Exercise material

+ + + + + + +

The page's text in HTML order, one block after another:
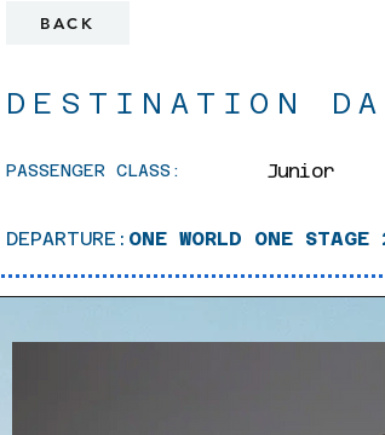
DESTINATION
PASSENGER CLASS: Junior
BACK
DEPARTURE: ONE WORLD ONE STAGE
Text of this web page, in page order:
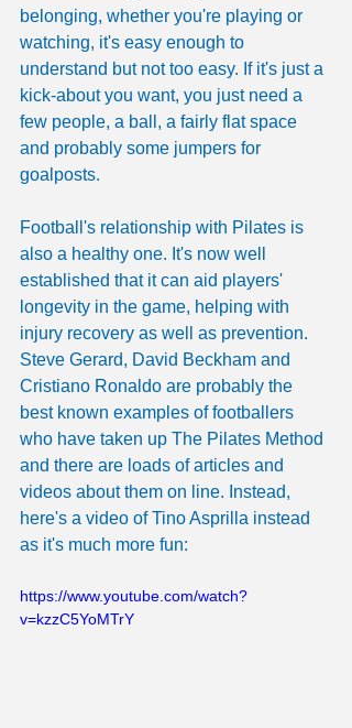
belonging, whether you're playing or
watching, it's easy enough to
understand but not too easy. If it's just a
kick-about you want, you just need a
few people, a ball, a fairly flat space
and probably some jumpers for
goalposts.
Football's relationship with Pilates is
also a healthy one. It's now well
established that it can aid players'
longevity in the game, helping with
injury recovery as well as prevention.
Steve Gerard, David Beckham and
Cristiano Ronaldo are probably the
best known examples of footballers
who have taken up The Pilates Method
and there are loads of articles and
videos about them on line. Instead,
here's a video of Tino Asprilla instead
as it's much more fun:
https://www.youtube.com/watch?
v=kzzC5YoMTrY
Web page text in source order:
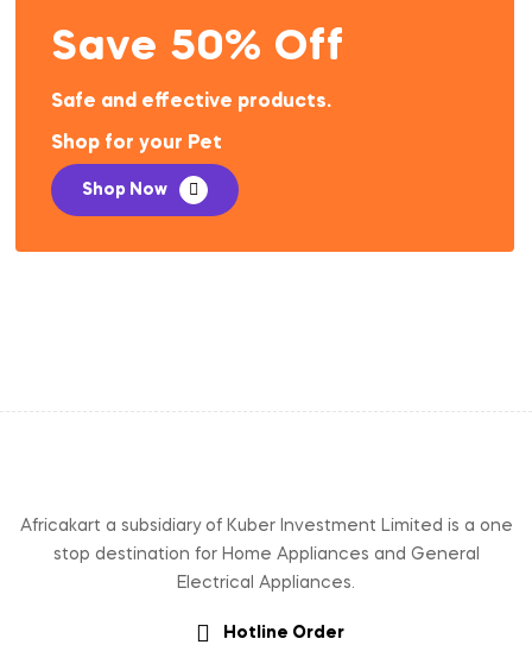
Save 50% Off
Safe and effective products.
Shop for your Pet
Shop Now
Africakart a subsidiary of Kuber Investment Limited is a one
stop destination for Home Appliances and General
Electrical Appliances.
Hotline Order
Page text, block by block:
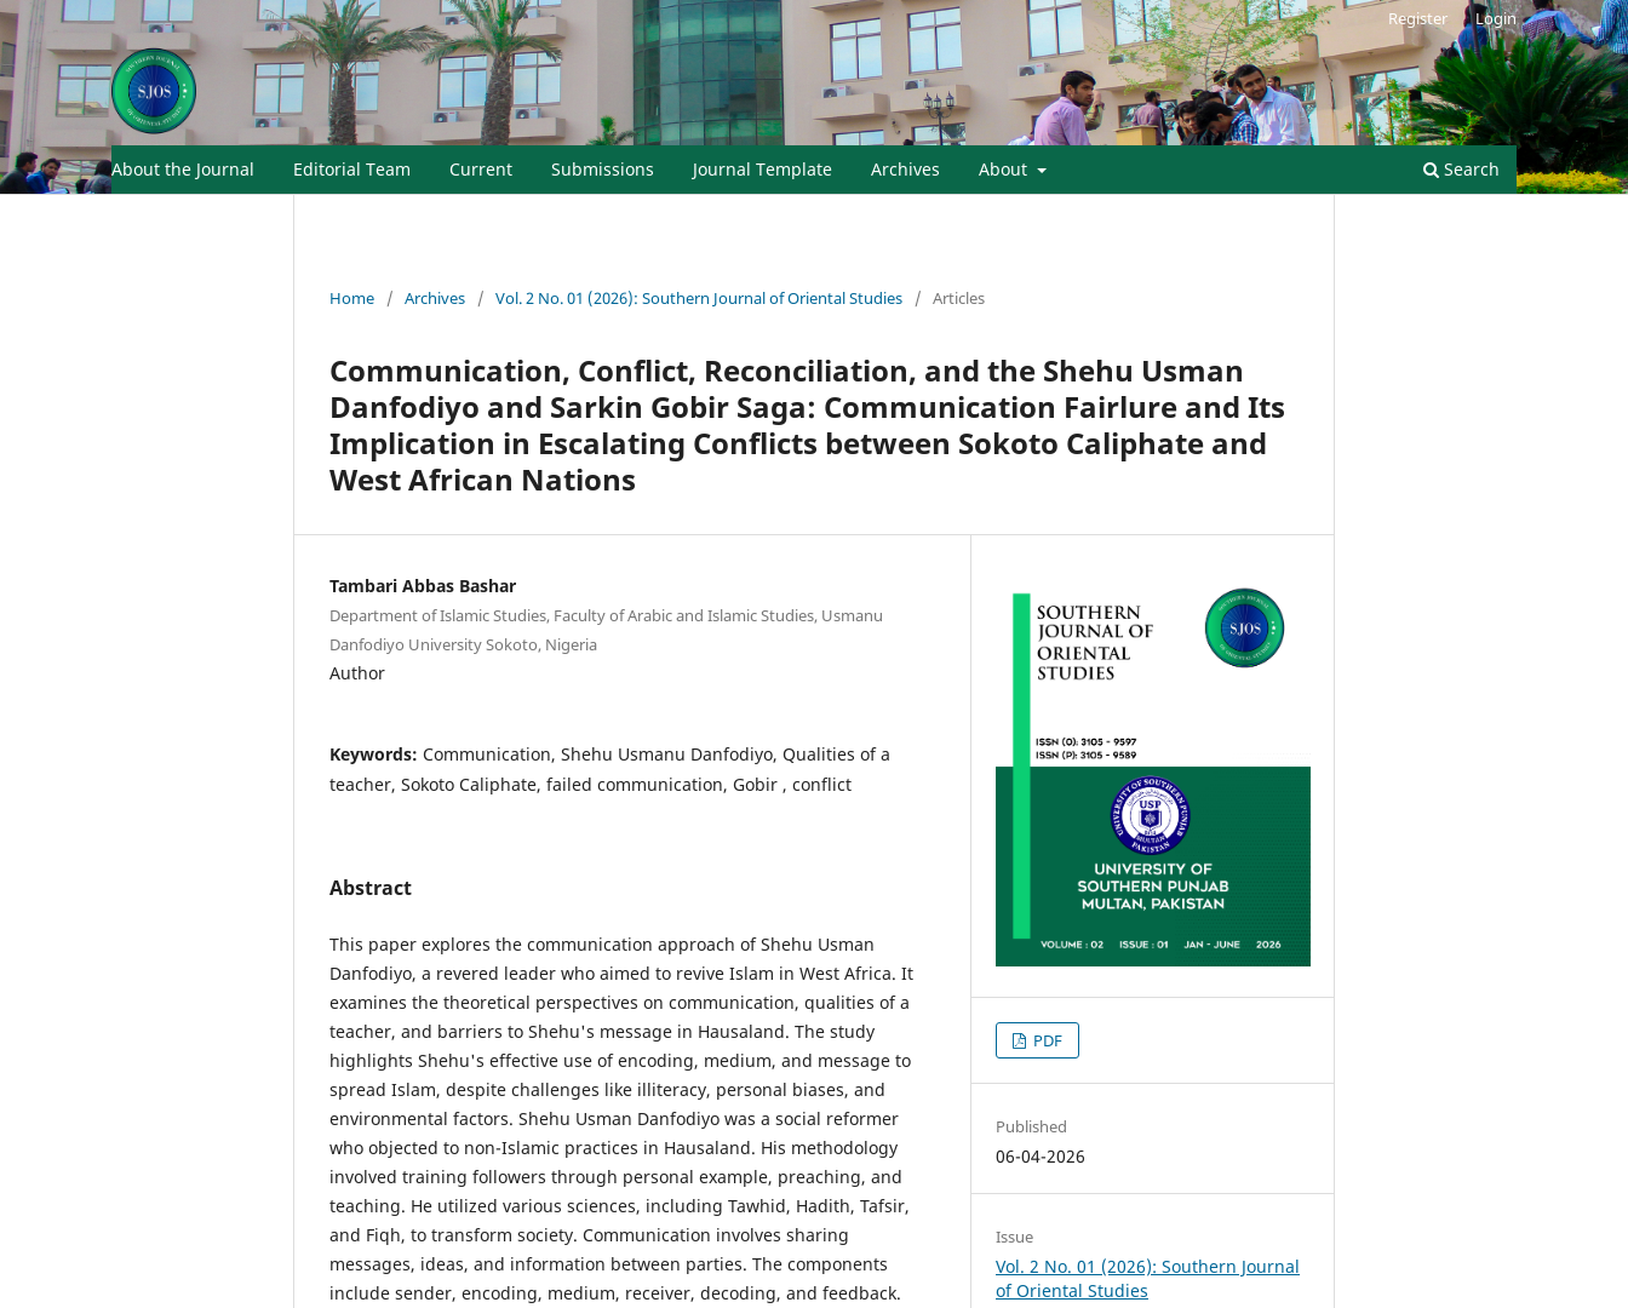
About the Journal Editorial Team Current Submissions Journal Template Archives About Search
Register Login
Home / Archives / Vol. 2 No. 01 (2026): Southern Journal of Oriental Studies / Articles
Communication, Conflict, Reconciliation, and the Shehu Usman
Danfodiyo and Sarkin Gobir Saga: Communication Fairlure and Its
Implication in Escalating Conflicts between Sokoto Caliphate and
West African Nations
Tambari Abbas Bashar
Department of Islamic Studies, Faculty of Arabic and Islamic Studies, Usmanu
Danfodiyo University Sokoto, Nigeria
Author
Keywords: Communication, Shehu Usmanu Danfodiyo, Qualities of a
teacher, Sokoto Caliphate, failed communication, Gobir , conflict
Abstract
This paper explores the communication approach of Shehu Usman
Danfodiyo, a revered leader who aimed to revive Islam in West Africa. It
examines the theoretical perspectives on communication, qualities of a
teacher, and barriers to Shehu's message in Hausaland. The study
highlights Shehu's effective use of encoding, medium, and message to
spread Islam, despite challenges like illiteracy, personal biases, and
environmental factors. Shehu Usman Danfodiyo was a social reformer
who objected to non-Islamic practices in Hausaland. His methodology
involved training followers through personal example, preaching, and
teaching. He utilized various sciences, including Tawhid, Hadith, Tafsir,
and Fiqh, to transform society. Communication involves sharing
messages, ideas, and information between parties. The components
include sender, encoding, medium, receiver, decoding, and feedback.
PDF
Published
06-04-2026
Issue
Vol. 2 No. 01 (2026): Southern Journal
of Oriental Studies
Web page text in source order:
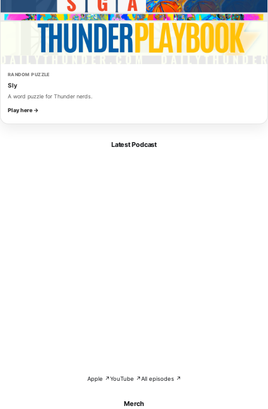
RANDOM PUZZLE
Sly
A word puzzle for Thunder nerds.
Play here →
Latest Podcast
Apple ↗YouTube ↗All episodes ↗
Merch
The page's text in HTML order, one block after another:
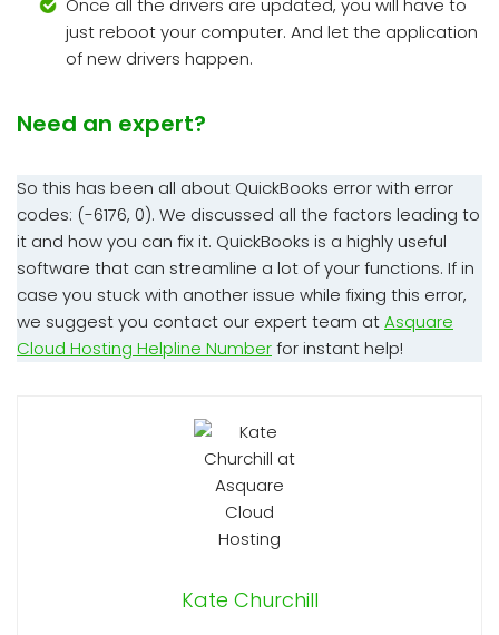
Once all the drivers are updated, you will have to
just reboot your computer. And let the application
of new drivers happen.
Need an expert?
So this has been all about QuickBooks error with error
codes: (-6176, 0). We discussed all the factors leading to
it and how you can fix it. QuickBooks is a highly useful
software that can streamline a lot of your functions. If in
case you stuck with another issue while fixing this error,
we suggest you contact our expert team atAsquare
Cloud Hosting Helpline Numberfor instant help!
Kate Churchill
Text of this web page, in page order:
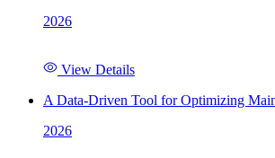
2026
View Details
A Data-Driven Tool for Optimizing
2026
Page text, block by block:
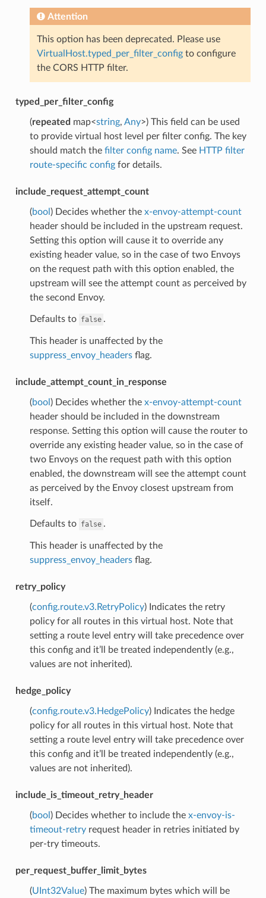
Attention
This option has been deprecated. Please use
VirtualHost.typed_per_filter_configto configure
the CORS HTTP filter.
typed_per_filter_config
(repeated map<string, Any>) This field can be used
to provide virtual host level per filter config. The key
should match the filter config name. See HTTP filter
route-specific configfor details.
include_request_attempt_count
(bool ) Decides whether the x-envoy-attempt-count
header should be included in the upstream request.
Setting this option will cause it to override any
existing header value, so in the case of two Envoys
on the request path with this option enabled, the
upstream will see the attempt count as perceived by
the second Envoy.
Defaults to false .
This header is unaffected by the
suppress_envoy_headersflag.
include_attempt_count_in_response
(bool ) Decides whether the x-envoy-attempt-count
header should be included in the downstream
response. Setting this option will cause the router to
override any existing header value, so in the case of
two Envoys on the request path with this option
enabled, the downstream will see the attempt count
as perceived by the Envoy closest upstream from
itself.
Defaults to false .
This header is unaffected by the
suppress_envoy_headersflag.
retry_policy
(config.route.v3.RetryPolicy) Indicates the retry
policy for all routes in this virtual host. Note that
setting a route level entry will take precedence over
this config and it’ll be treated independently (e.g.,
values are not inherited).
hedge_policy
(config.route.v3.HedgePolicy) Indicates the hedge
policy for all routes in this virtual host. Note that
setting a route level entry will take precedence over
this config and it’ll be treated independently (e.g.,
values are not inherited).
include_is_timeout_retry_header
(bool ) Decides whether to include the x-envoy-is-
timeout-retryrequest header in retries initiated by
per-try timeouts.
per_request_buffer_limit_bytes
(UInt32Value) The maximum bytes which will be
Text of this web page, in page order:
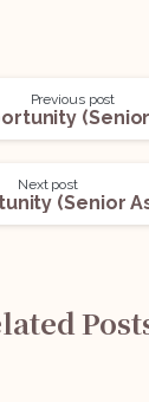
Previous post
Next post

+ + + + + + +

The problem
Copy out whichever lines of the listing contain the word "Archives".

Response area
About the Journal Editorial Team Current Submissions Journal Template Archives About Search
Home / Archives / Vol. 2 No. 01 (2026): Southern Journal of Oriental Studies / Articles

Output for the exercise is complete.